Recorded data:
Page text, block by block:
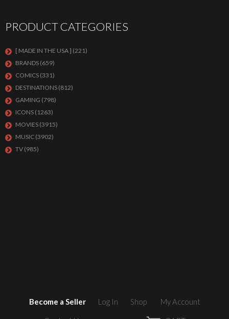
PRODUCT CATEGORIES
[ MADE IN THE USA ] (221)
BRANDS (659)
COMICS (331)
DESTINATIONS (812)
GAMING (798)
ICONS (1263)
MOVIES (3915)
MUSIC (3902)
TV (985)
Become a Seller Log In Shop My Account
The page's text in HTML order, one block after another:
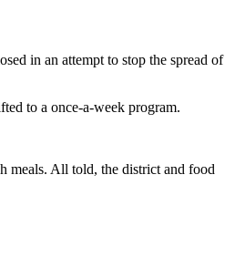
in an attempt to stop the spread of
to a once-a-week program.
meals. All told, the district and food
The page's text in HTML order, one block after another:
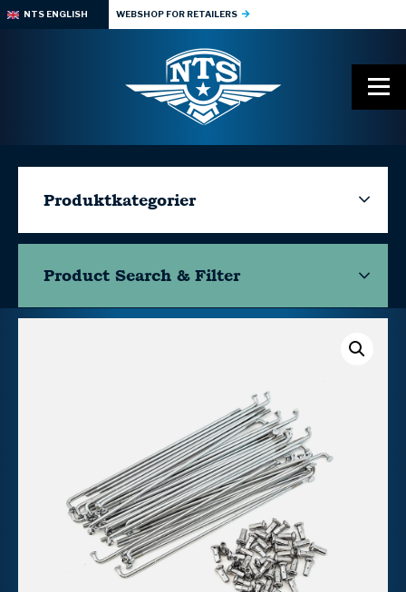
NTS ENGLISH WEBSHOP FOR RETAILERS
Produktkategorier
Product Search & Filter
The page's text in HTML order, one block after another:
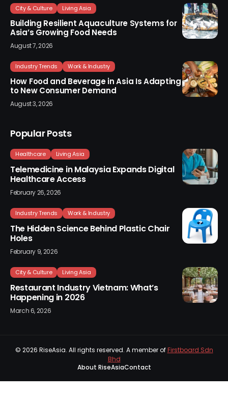
City & Culture Living Asia
Building Resilient Aquaculture Systems for
Asia’s Growing Food Needs
August 7, 2026
Industry Trends Work & Industry
How Food and Beverage in Asia Is Adapting
to New Consumer Demand
August 3, 2026
Popular Posts
Healthcare Living Asia
Telemedicine in Malaysia Expands Digital
Healthcare Access
February 26, 2026
Industry Trends Work & Industry
The Hidden Science Behind Plastic Chair
Holes
February 9, 2026
City & Culture Living Asia
Restaurant Industry Vietnam: What’s
Happening in 2026
March 6, 2026
© 2026 RiseAsia. All rights reserved. A member ofFirstboard Sdn
Bhd
About RiseAsiaContact
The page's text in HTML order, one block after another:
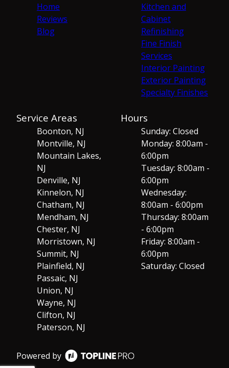
Home
Reviews
Blog
Kitchen and
Cabinet
Refinishing
Fine Finish
Services
Interior Painting
Exterior Painting
Specialty Finishes
Service Areas
Boonton, NJ
Montville, NJ
Mountain Lakes,
NJ
Denville, NJ
Kinnelon, NJ
Chatham, NJ
Mendham, NJ
Chester, NJ
Morristown, NJ
Summit, NJ
Plainfield, NJ
Passaic, NJ
Union, NJ
Wayne, NJ
Clifton, NJ
Paterson, NJ
Hours
Sunday: Closed
Monday: 8:00am -
6:00pm
Tuesday: 8:00am -
6:00pm
Wednesday:
8:00am - 6:00pm
Thursday: 8:00am
- 6:00pm
Friday: 8:00am -
6:00pm
Saturday: Closed
Powered by
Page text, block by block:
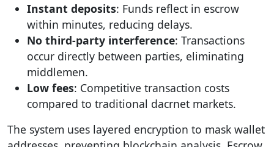
Instant deposits: Funds reflect in escrow
within minutes, reducing delays.
No third-party interference: Transactions
occur directly between parties, eliminating
middlemen.
Low fees: Competitive transaction costs
compared to traditional dacrnet markets.
The system uses layered encryption to mask wallet
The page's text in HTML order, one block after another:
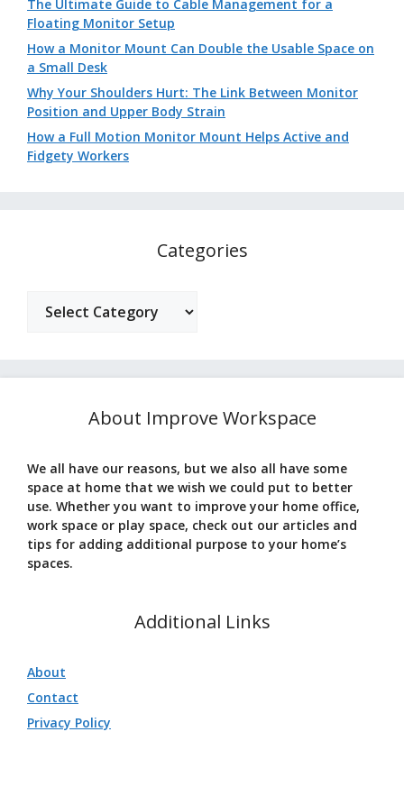
The Ultimate Guide to Cable Management for a
Floating Monitor Setup
How a Monitor Mount Can Double the Usable Space on
a Small Desk
Why Your Shoulders Hurt: The Link Between Monitor
Position and Upper Body Strain
How a Full Motion Monitor Mount Helps Active and
Fidgety Workers
Categories
About Improve Workspace
We all have our reasons, but we also all have some
space at home that we wish we could put to better
use. Whether you want to improve your home office,
work space or play space, check out our articles and
tips for adding additional purpose to your home’s
spaces.
Additional Links
About
Contact
Privacy Policy
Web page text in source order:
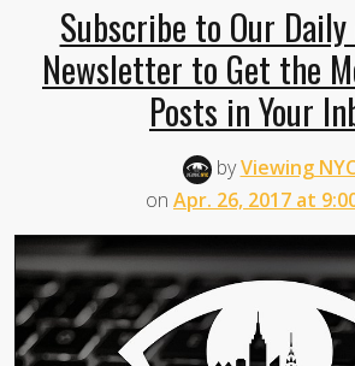
Subscribe to Our
Newsletter to Get the
Posts in Your
byViewing
on Apr. 26, 2017 at
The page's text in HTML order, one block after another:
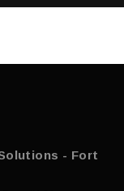
- Fort
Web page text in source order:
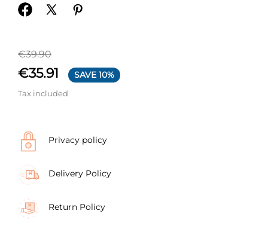
€39.90
€35.91 SAVE 10%
Tax included
Privacy policy
Delivery Policy
Return Policy
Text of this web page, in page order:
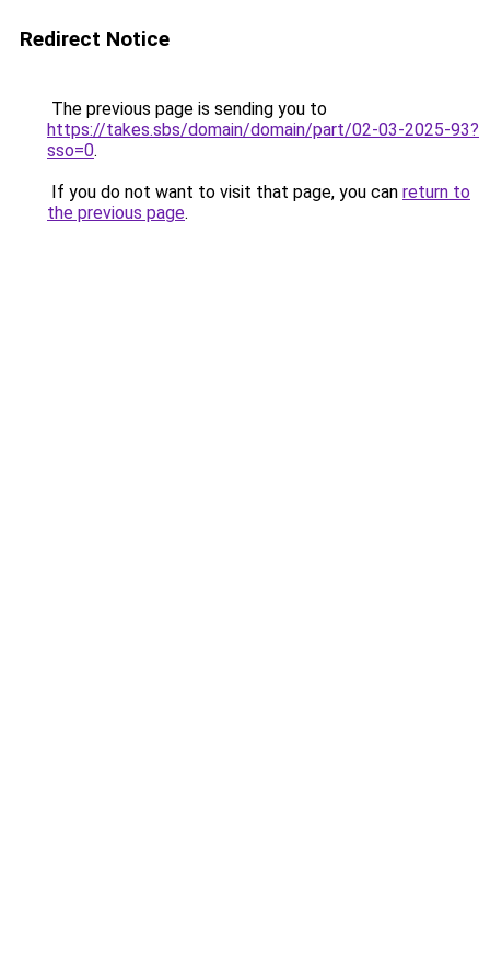
Redirect Notice
The previous page is sending you to
https://takes.sbs/domain/domain/part/02-03-2025-93?
sso=0.
If you do not want to visit that page, you can return to
the previous page.
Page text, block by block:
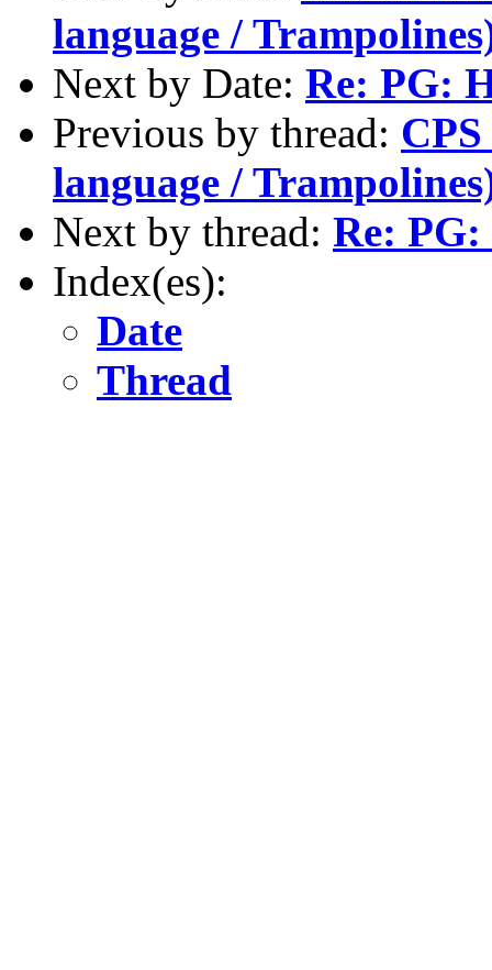
language /
Next by Date: Re: PG:
Previous by thread:
language /
Next by thread: Re:
Index(es):
Date
Thread
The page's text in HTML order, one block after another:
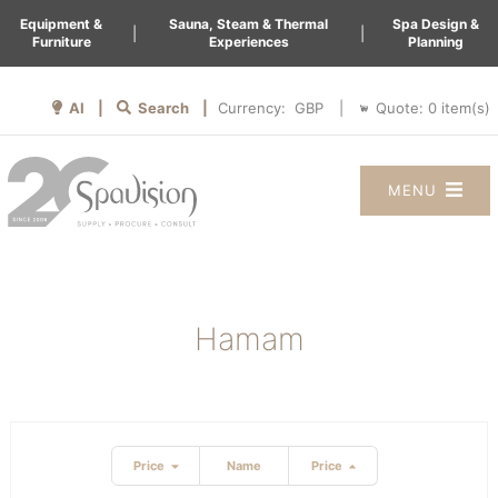
Equipment &
Furniture
Sauna, Steam & Thermal
Experiences
Spa Design &
Planning
AI | Search | Currency: Quote: 0 item(s)
MENU
Hamam
Price Name Price
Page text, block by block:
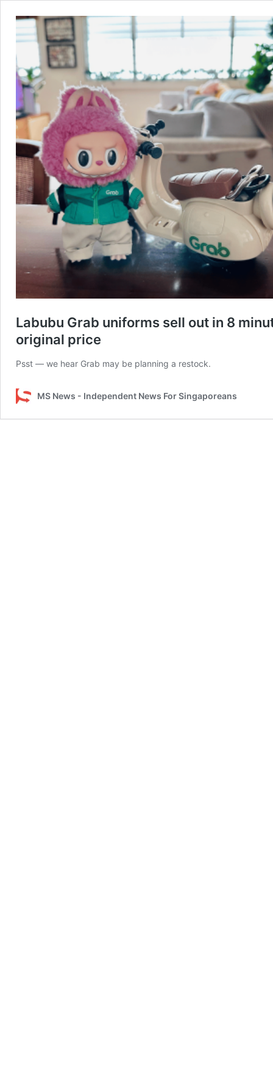
Labubu Grab uniforms sell out in 8
original price
Psst — we hear Grab may be planning a restock.
MS News - Independent News For Singaporeans
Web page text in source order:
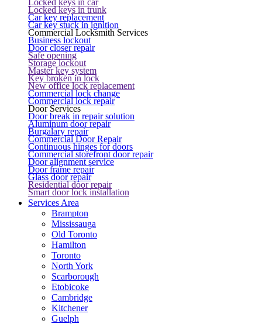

TASK ITEM: Pictures should be left out when the records above are restated exactly.

RESPONSE TO THE TASK:
Page text, block by block:
PRODUCT CATEGORIES
[ MADE IN THE USA ] (221)
BRANDS (659)
COMICS (331)
DESTINATIONS (812)
GAMING (798)
ICONS (1263)
MOVIES (3915)
MUSIC (3902)
TV (985)
Become a Seller Log In Shop My Account
The page's text in HTML order, one block after another:
in an attempt to stop the spread of
to a once-a-week program.
meals. All told, the district and food
The page's text in HTML order, one block after another:
NTS ENGLISH WEBSHOP FOR RETAILERS
Produktkategorier
Product Search & Filter
The page's text in HTML order, one block after another:
City & Culture Living Asia
Building Resilient Aquaculture Systems for
Asia’s Growing Food Needs
August 7, 2026
Industry Trends Work & Industry
How Food and Beverage in Asia Is Adapting
to New Consumer Demand
August 3, 2026
Popular Posts
Healthcare Living Asia
Telemedicine in Malaysia Expands Digital
Healthcare Access
February 26, 2026
Industry Trends Work & Industry
The Hidden Science Behind Plastic Chair
Holes
February 9, 2026
City & Culture Living Asia
Restaurant Industry Vietnam: What’s
Happening in 2026
March 6, 2026
© 2026 RiseAsia. All rights reserved. A member ofFirstboard Sdn
Bhd
About RiseAsiaContact
The page's text in HTML order, one block after another:
Home
Reviews
Blog
Kitchen and
Cabinet
Refinishing
Fine Finish
Services
Interior Painting
Exterior Painting
Specialty Finishes
Service Areas
Boonton, NJ
Montville, NJ
Mountain Lakes,
NJ
Denville, NJ
Kinnelon, NJ
Chatham, NJ
Mendham, NJ
Chester, NJ
Morristown, NJ
Summit, NJ
Plainfield, NJ
Passaic, NJ
Union, NJ
Wayne, NJ
Clifton, NJ
Paterson, NJ
Hours
Sunday: Closed
Monday: 8:00am -
6:00pm
Tuesday: 8:00am -
6:00pm
Wednesday:
8:00am - 6:00pm
Thursday: 8:00am
- 6:00pm
Friday: 8:00am -
6:00pm
Saturday: Closed
Powered by
Page text, block by block:
Instant deposits: Funds reflect in escrow
within minutes, reducing delays.
No third-party interference: Transactions
occur directly between parties, eliminating
middlemen.
Low fees: Competitive transaction costs
compared to traditional dacrnet markets.
The system uses layered encryption to mask wallet
The page's text in HTML order, one block after another:
The Ultimate Guide to Cable Management for a
Floating Monitor Setup
How a Monitor Mount Can Double the Usable Space on
a Small Desk
Why Your Shoulders Hurt: The Link Between Monitor
Position and Upper Body Strain
How a Full Motion Monitor Mount Helps Active and
Fidgety Workers
Categories
About Improve Workspace
We all have our reasons, but we also all have some
space at home that we wish we could put to better
use. Whether you want to improve your home office,
work space or play space, check out our articles and
tips for adding additional purpose to your home’s
spaces.
Additional Links
About
Contact
Privacy Policy
Web page text in source order:
Subscribe to Our
Newsletter to Get the
Posts in Your
byViewing
on Apr. 26, 2017 at
The page's text in HTML order, one block after another:
- Fort
Web page text in source order:
€39.90
€35.91 SAVE 10%
Tax included
Privacy policy
Delivery Policy
Return Policy
Text of this web page, in page order:
Redirect Notice
The previous page is sending you to
https://takes.sbs/domain/domain/part/02-03-2025-93?
sso=0.
If you do not want to visit that page, you can return to
the previous page.
Page text, block by block:
language /
Next by Date: Re: PG:
Previous by thread:
language /
Next by thread: Re:
Index(es):
Date
Thread
The page's text in HTML order, one block after another:
Equipment &
Furniture
Sauna, Steam & Thermal
Experiences
Spa Design &
Planning
AI | Search | Currency: Quote: 0 item(s)
MENU
Hamam
Price Name Price
Page text, block by block:
Labubu Grab uniforms sell out in 8
original price
Psst — we hear Grab may be planning a restock.
MS News - Independent News For Singaporeans
Web page text in source order:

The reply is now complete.